This is an expansion of a comment on Titus Brown’s blog post “Please destroy this software after publication. kthxbye.” which talked about how much work should go into software that was used in a submitted paper.
In the past, I’ve thought of software as having one of two different purposes:
- Some software is just written for a single research purpose – this can be quick and dirty, as long as it does the immediate job.
- Other software is intended for reuse, particularly by a community – this has to be of higher quality (documentation, unit tests, etc.) if the community is going to use it.
I’ve gradually realized that there’s almost never just a single research purpose for software; almost all will be used again in the future. If nothing else, it’s likely that the researcher will go back to the code at some future point, either to check something, to reuse it, or to build on it, at which time, having written better code would help. And if the results are going to be published (even as negative results), others may also want to review or run or modify the code. (Note that software quality is the important point here, not software sharing.)
So maybe quick and dirty code is never acceptable? If we want to avoid or improve such code, we need to add some time and effort into the research workflow, and in the short term at least, less research will be done. One important question is if more research will be done in the long run under this concept. I think this needs to be decided by the overall scientific community to set the next generation of standards of practice. But certainly having people push on both sides so we can see the results will sway the community.
Personally, I think we need to go ahead and make the effort to write better code. And by “we”, I mean the original code developer(s).
Having others (for example, university-supported computational scientists in computing or software or data centers, possibly also called coding cores) do this is unlikely to end well for anyone. As a computational scientist at JPL in the mid 1990s, I learned that if I modified a group’s code without them involved, even if this was the job they and I agree I would do, it the code then became my code rather than their code, which wasn’t good for me or them. When it was time for them to further develop the code, they went back to “their” version and ignored “my” version.
Because computing is now an integral part of every aspect of science, but most scientists are never taught how to build, use, validate, and share software well. As a result, many spend hours or days doing things badly that could be done well in just a few minutes. Our goal is to change that so that scientists can spend less time wrestling with software and more time doing useful research.
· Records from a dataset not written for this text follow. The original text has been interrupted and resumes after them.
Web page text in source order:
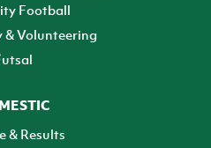
Football
& Volunteering
& Results
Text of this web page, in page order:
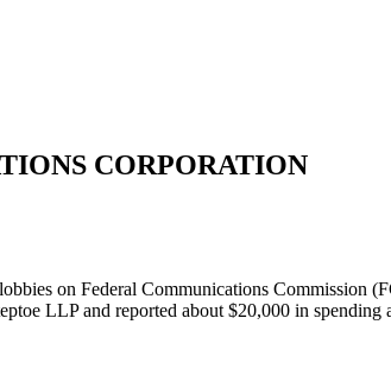
CORPORATION
on Federal Communications Commission
LLP and reported about $20,000 in spending
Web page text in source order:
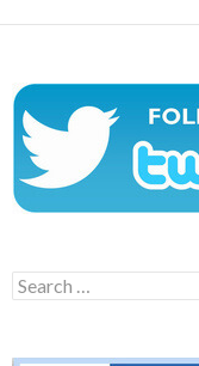
Search
for:
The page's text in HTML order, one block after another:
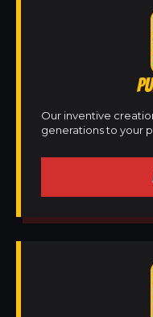
Our inventive
generations to your
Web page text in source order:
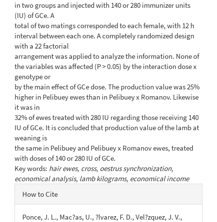
in two groups and injected with 140 or 280 immunizer units
(IU) of GCe. A
total of two matings corresponded to each female, with 12 h
interval between each one. A completely randomized design
with a 22 factorial
arrangement was applied to analyze the information. None of
the variables was affected (P > 0.05) by the interaction dose x
genotype or
by the main effect of GCe dose. The production value was 25%
higher in Pelibuey ewes than in Pelibuey x Romanov. Likewise
it was in
32% of ewes treated with 280 IU regarding those receiving 140
IU of GCe. It is concluded that production value of the lamb at
weaning is
the same in Pelibuey and Pelibuey x Romanov ewes, treated
with doses of 140 or 280 IU of GCe.
Key words: hair ewes, cross, oestrus synchronization,
economical analysis, lamb kilograms, economical income
Article
Details
How to Cite
Ponce, J. L., Mac?as, U., ?lvarez, F. D., Vel?zquez, J. V.,
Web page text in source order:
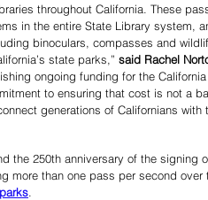
throughout California. These
in the entire State Library system,
binoculars, compasses and
state parks,” said Rachel
ongoing funding for the
to ensuring that cost is not a
generations of Californians with
the 250th anniversary of the signing
more than one pass per second over
.
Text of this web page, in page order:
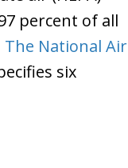
percent of all
The National Air
six
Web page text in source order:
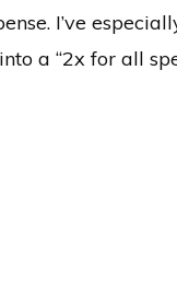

If this goal was achieved, that all scientific software was better written with “a few minutes” of extra effort, it would likely lower the effort:reward ratio enough that we would demand higher quality code. We might still (falsely in my current opinion) imagine there was code written for a single research purpose, and still think quick and dirty code was ok, but the quick would be slightly less quick than now, and the dirty would be much less dirty than now. The science community would be in a better place than we are now.
Some work by the author was supported by the National Science Foundation (NSF) while working at the Foundation; any opinion, finding, and conclusions or recommendations expressed in this material are those of the author and do not necessarily reflect the views of the NSF.